=== Exercise ===
Quote all lines below exactly. Images stay out.

(Stored items)
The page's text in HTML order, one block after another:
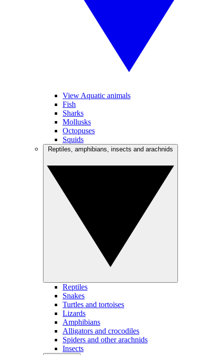
View Aquatic animals
Fish
Sharks
Mollusks
Octopuses
Squids
Reptiles
Snakes
Turtles and tortoises
Lizards
Amphibians
Alligators and crocodiles
Spiders and other arachnids
Insects
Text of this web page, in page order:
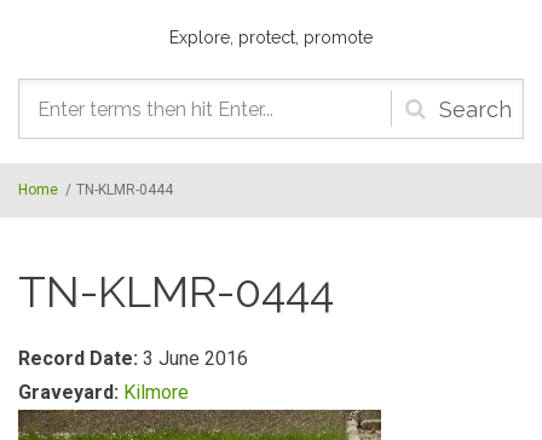
Explore, protect, promote
Search
form
Home / TN-KLMR-0444
TN-KLMR-0444
Record Date: 3 June 2016
Graveyard: Kilmore
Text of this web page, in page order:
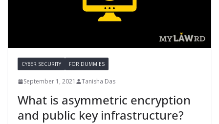
CYBER SECURITY FOR DUMMIES
September 1, 2021 Tanisha Das
What is asymmetric encryption
and public key infrastructure?
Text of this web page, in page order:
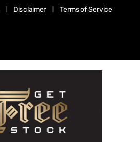
Disclaimer Terms of Service
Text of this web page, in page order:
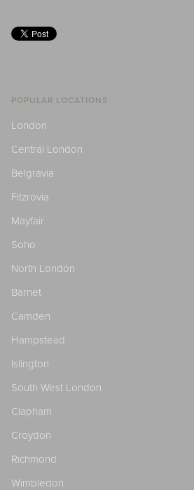
POPULAR LOCATIONS
London
Central London
Belgravia
Fitzrovia
Mayfair
Soho
North London
Barnet
Camden
Hampstead
Islington
South West London
Clapham
Croydon
Richmond
Wimbledon
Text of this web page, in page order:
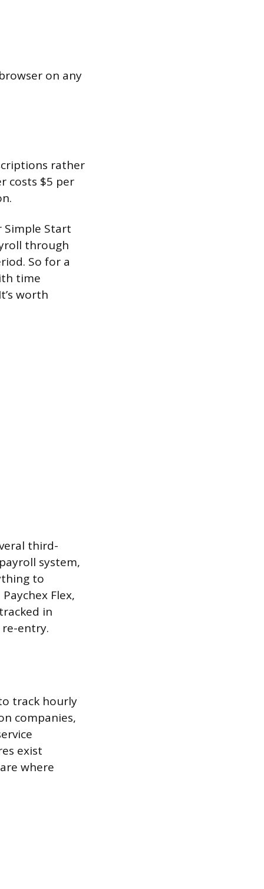
on any
rather
costs $5 per
Simple Start
through
So for a
time
worth
third-
system,
to
Flex,
in
entry.
track hourly
companies,
exist
where
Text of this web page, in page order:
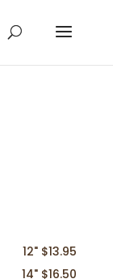
12" $13.95
14" $16.50
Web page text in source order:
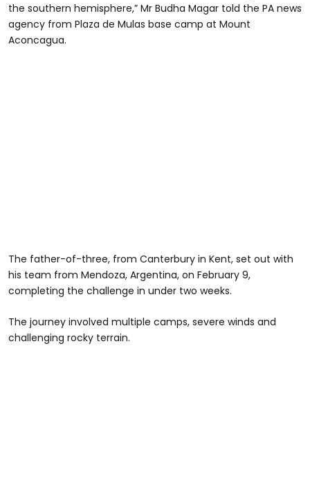
the southern hemisphere,” Mr Budha Magar told the PA news
agency from Plaza de Mulas base camp at Mount
Aconcagua.
The father-of-three, from Canterbury in Kent, set out with
his team from Mendoza, Argentina, on February 9,
completing the challenge in under two weeks.
The journey involved multiple camps, severe winds and
challenging rocky terrain.
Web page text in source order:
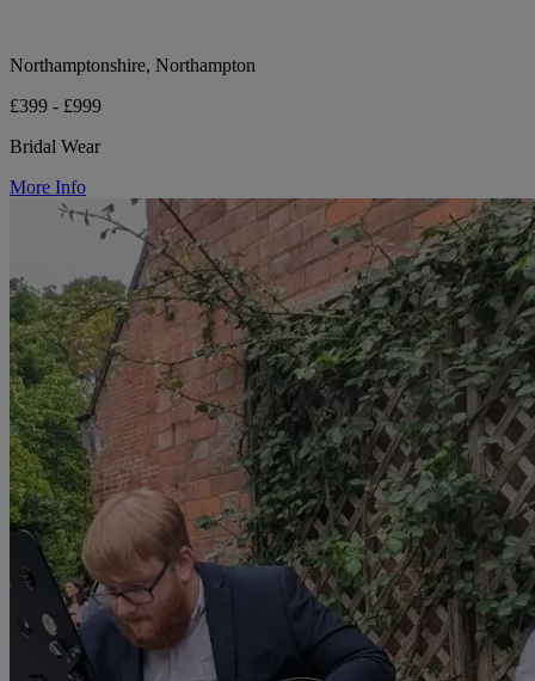
Northamptonshire, Northampton
£399 - £999
Bridal Wear
More Info
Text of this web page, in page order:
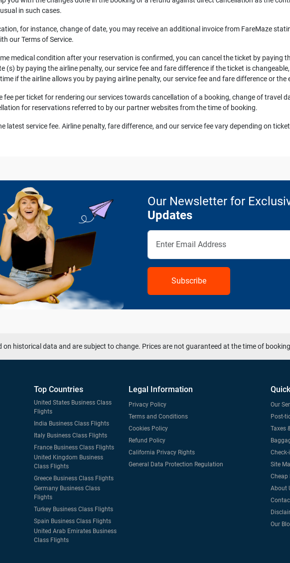
in such cases.
for instance, change of date, you may receive an additional invoice from FareMaze
our Terms of Service.
medical condition after your reservation is confirmed, you can cancel the ticket by paying
(s) by paying the airline penalty, our service fee and fare difference if the ticket is
if the airline allows you by paying airline penalty, our service fee and fare difference or
fee per ticket for rendering our services towards cancellation of a booking, change of travel
for reservations referred to by our partner websites from the time of booking.
latest service fee. Airline penalty, fare difference, and our service fee vary depending on
Our Newsletter for
Updates
Subscribe
on historical data and are subject to change. Prices are not guaranteed at the time of
Top Countries
United States Business Class
Flights
India Business Class Flights
Italy Business Class Flights
France Business Class Flights
United Kingdom Business
Class Flights
Greece Business Class Flights
Germany Business Class
Flights
Turkey Business Class Flights
Spain Business Class Flights
United Arab Emirates Business
Class Flights
Legal Information
Privacy Policy
Terms and Conditions
Cookies Policy
Refund Policy
California Privacy Rights
General Data Protection Regulation
Our
Post-
Taxes
Check-
Site
Cheap
About
Our
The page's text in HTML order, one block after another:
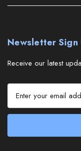
Newsletter Sign
Receive our latest
a
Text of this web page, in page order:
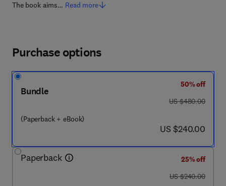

=== Response to this exercise ===
The page's text in HTML order, one block after another:
View Aquatic animals
Fish
Sharks
Mollusks
Octopuses
Squids
Reptiles
Snakes
Turtles and tortoises
Lizards
Amphibians
Alligators and crocodiles
Spiders and other arachnids
Insects
Text of this web page, in page order:
Explore, protect, promote
Search
form
Home / TN-KLMR-0444
TN-KLMR-0444
Record Date: 3 June 2016
Graveyard: Kilmore
Text of this web page, in page order:
CYBER SECURITY FOR DUMMIES
September 1, 2021 Tanisha Das
What is asymmetric encryption
and public key infrastructure?
Text of this web page, in page order:
Disclaimer Terms of Service
Text of this web page, in page order:
POPULAR LOCATIONS
London
Central London
Belgravia
Fitzrovia
Mayfair
Soho
North London
Barnet
Camden
Hampstead
Islington
South West London
Clapham
Croydon
Richmond
Wimbledon
Text of this web page, in page order:
on any
rather
costs $5 per
Simple Start
through
So for a
time
worth
third-
system,
to
Flex,
in
entry.
track hourly
companies,
exist
where
Text of this web page, in page order:
12" $13.95
14" $16.50
Web page text in source order:
the southern hemisphere,” Mr Budha Magar told the PA news
agency from Plaza de Mulas base camp at Mount
Aconcagua.
The father-of-three, from Canterbury in Kent, set out with
his team from Mendoza, Argentina, on February 9,
completing the challenge in under two weeks.
The journey involved multiple camps, severe winds and
challenging rocky terrain.
Web page text in source order:
Northamptonshire, Northampton
£399 - £999
Bridal Wear
More Info
Text of this web page, in page order:
in such cases.
for instance, change of date, you may receive an additional invoice from FareMaze
our Terms of Service.
medical condition after your reservation is confirmed, you can cancel the ticket by paying
(s) by paying the airline penalty, our service fee and fare difference if the ticket is
if the airline allows you by paying airline penalty, our service fee and fare difference or
fee per ticket for rendering our services towards cancellation of a booking, change of travel
for reservations referred to by our partner websites from the time of booking.
latest service fee. Airline penalty, fare difference, and our service fee vary depending on
Our Newsletter for
Updates
Subscribe
on historical data and are subject to change. Prices are not guaranteed at the time of
Top Countries
United States Business Class
Flights
India Business Class Flights
Italy Business Class Flights
France Business Class Flights
United Kingdom Business
Class Flights
Greece Business Class Flights
Germany Business Class
Flights
Turkey Business Class Flights
Spain Business Class Flights
United Arab Emirates Business
Class Flights
Legal Information
Privacy Policy
Terms and Conditions
Cookies Policy
Refund Policy
California Privacy Rights
General Data Protection Regulation
Our
Post-
Taxes
Check-
Site
Cheap
About
Our
The page's text in HTML order, one block after another:
Newsletter Sign
Receive our latest
a
Text of this web page, in page order:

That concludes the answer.